::: Supplied data

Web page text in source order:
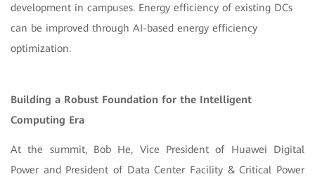
development in campuses. Energy efficiency of existing DCs
can be improved through AI-based energy efficiency
optimization.
Building a Robust Foundation for the Intelligent
Computing Era
At the summit, Bob He, Vice President of Huawei Digital
Power and President of Data Center Facility & Critical Power

::::::

## Task
Retype each entry above character for character; pictures stay out.

## Exercise output
Web page text in source order:
development in campuses. Energy efficiency of existing DCs
can be improved through AI-based energy efficiency
optimization.
Building a Robust Foundation for the Intelligent
Computing Era
At the summit, Bob He, Vice President of Huawei Digital
Power and President of Data Center Facility & Critical Power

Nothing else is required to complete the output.